Acceleration Structure Copy#
Once the acceleration structure got build into the host buffer, one can use the zeRTASBuilderCommandListAppendCopyExt function to copy the acceleration structure to the device. The acceleration structure is generally non-copyable using standard copy operation, thus this special copy function must be used.
zeRTASBuilderCommandListAppendCopyExt(hCommandList, pRtasBufferDevice, pRtasBufferHost, builderProps.rtasBufferSizeBytesMaxRequired, nullptr, 0, nullptr);
As soon as the copy is finished, the acceleration strucuture is ready to be used on the device. Alternatively, one can also use a shared USM allocation to build the acceleration structure into and skip the explicit copy.

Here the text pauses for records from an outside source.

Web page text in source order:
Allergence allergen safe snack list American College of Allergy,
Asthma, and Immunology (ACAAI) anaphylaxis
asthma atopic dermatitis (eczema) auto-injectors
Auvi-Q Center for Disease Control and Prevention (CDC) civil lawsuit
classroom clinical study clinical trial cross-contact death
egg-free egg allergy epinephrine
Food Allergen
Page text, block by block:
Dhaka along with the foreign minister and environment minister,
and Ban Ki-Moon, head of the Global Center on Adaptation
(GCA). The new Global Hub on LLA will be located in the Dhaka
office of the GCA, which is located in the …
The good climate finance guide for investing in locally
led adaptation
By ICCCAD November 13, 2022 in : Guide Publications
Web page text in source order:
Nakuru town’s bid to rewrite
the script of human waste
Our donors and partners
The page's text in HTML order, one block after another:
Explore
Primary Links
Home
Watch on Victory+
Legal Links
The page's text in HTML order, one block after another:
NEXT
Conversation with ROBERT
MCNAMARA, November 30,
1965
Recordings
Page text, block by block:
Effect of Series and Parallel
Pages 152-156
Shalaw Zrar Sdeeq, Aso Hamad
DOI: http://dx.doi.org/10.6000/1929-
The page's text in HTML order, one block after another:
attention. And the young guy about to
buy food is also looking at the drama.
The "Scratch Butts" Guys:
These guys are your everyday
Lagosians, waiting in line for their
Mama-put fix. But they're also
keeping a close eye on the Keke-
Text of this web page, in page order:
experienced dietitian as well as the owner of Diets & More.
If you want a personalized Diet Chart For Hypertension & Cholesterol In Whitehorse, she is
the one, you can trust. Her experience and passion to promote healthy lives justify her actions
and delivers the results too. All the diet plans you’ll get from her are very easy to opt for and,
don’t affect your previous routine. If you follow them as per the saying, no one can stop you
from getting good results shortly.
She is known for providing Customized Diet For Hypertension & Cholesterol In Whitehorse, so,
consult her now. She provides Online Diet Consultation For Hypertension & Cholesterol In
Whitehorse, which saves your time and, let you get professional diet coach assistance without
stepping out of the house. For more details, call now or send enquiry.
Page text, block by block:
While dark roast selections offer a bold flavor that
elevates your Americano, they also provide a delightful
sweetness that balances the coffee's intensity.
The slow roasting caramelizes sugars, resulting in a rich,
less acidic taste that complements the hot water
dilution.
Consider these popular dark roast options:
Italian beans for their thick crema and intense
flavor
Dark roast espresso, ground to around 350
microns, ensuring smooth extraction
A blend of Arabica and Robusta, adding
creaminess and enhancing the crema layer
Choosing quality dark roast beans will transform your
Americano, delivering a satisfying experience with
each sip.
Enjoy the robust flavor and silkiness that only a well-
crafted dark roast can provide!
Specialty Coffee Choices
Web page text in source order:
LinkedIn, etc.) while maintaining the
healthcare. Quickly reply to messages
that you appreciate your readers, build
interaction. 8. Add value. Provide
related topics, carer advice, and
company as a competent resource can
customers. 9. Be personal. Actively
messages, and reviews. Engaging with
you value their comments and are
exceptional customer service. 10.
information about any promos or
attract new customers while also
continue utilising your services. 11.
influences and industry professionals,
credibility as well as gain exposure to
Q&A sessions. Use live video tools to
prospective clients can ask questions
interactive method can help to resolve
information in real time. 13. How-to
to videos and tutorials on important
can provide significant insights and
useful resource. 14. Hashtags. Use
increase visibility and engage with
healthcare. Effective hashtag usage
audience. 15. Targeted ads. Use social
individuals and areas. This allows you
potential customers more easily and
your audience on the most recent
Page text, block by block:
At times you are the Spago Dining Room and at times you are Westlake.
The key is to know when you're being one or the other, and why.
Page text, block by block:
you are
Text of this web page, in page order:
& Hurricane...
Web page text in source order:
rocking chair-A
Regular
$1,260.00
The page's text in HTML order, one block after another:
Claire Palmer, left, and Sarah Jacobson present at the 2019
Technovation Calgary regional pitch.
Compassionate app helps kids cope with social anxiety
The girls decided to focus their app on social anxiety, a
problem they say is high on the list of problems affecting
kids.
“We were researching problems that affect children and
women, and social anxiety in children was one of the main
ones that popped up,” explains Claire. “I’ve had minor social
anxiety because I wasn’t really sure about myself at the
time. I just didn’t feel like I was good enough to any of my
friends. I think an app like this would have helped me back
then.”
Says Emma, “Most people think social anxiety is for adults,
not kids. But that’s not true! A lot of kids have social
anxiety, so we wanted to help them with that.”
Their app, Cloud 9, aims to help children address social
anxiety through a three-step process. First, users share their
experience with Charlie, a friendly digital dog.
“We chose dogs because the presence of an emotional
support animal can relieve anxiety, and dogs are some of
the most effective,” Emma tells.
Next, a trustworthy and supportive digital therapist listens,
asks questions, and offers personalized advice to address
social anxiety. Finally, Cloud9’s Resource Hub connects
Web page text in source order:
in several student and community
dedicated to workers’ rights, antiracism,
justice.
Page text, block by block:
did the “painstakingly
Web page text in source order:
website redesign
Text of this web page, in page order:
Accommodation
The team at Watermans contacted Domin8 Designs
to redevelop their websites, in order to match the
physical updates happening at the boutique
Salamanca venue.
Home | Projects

Conservative Acceleration Structure Buffer Size#
Sizing the acceleration structure buffer using the rtasBufferSizeBytesMaxRequired member of ze_rtas_builder_ext_properties_t guarantees that the build operation will not fail due to an out-of-memory condition. However, this size represents the memory requirement for the worst-case scenario and is larger than is typically needed. To reduce memory usage, the application may attempt to execute a build using an acceleration structure buffer sized to the rtasBufferSizeBytesExpected member of ze_rtas_builder_ext_properties_t. When using the expected size, however, it is possible for the build operation to fail with ZE_RESULT_EXT_RTAS_BUILD_RETRY. If this occurs, the application may resize the acceleration structure buffer with an updated size estimate provided by the RTAS build.
ze_result_t result; void* pRtasBufferHost = nullptr; size_t rtasBufferSizeBytes = builderProps.rtasBufferSizeBytesExpected; while (true) { pRtasBufferHost = aligned_alloc(rtasDeviceProps.rtasBufferAlignment, rtasBufferSizeBytes); result = zeRTASBuilderBuildExt(hBuilder, &buildOpDesc, pScratchBuffer, builderProps.scratchBufferSizeBytes, pRtasBufferHost, rtasBufferSizeBytes, nullptr, nullptr, nullptr, &rtasBufferSizeBytes); if (result == ZE_RESULT_SUCCESS) { break; } assert(result == ZE_RESULT_EXT_RTAS_BUILD_RETRY); free(pRtasBufferHost); }
The loop starts with the minimum acceleration buffer size for which the build will mostly likely succeed. If the build runs out of memory, ZE_RESULT_EXT_RTAS_BUILD_RETRY is returned and the build is retried with a larger acceleration structure buffer.
The example above passes a pointer to the rtasBufferSizeBytes variable as a parameter to the build API, which it will update with a larger acceleration structure buffer size estimate to be used in the next attempt should the build operation fail. Alternatively, the application could increase the acceleration buffer size for the next attempt by some percentage, which could fail again, or just use the maximum size from the builder properties for the second attempt.
Cleaning Up#
Once the acceleration structure has been built, any resources associated with the build may be released. Additionally, any parallel operation objects should be destroyed as well as any builder objects.
// Free the scratch buffer free(pScratchBuffer); // Free host version of acceleration structure free(pRtasBufferHost); // Destroy the builder object zeRTASBuilderDestroyExt(hBuilder); // Use the acceleration structure buffer with the ray tracing API { // ... } // Release the device acceleration structure buffer once it is no longer needed zeMemFree(hContext, pRtasBufferDevice);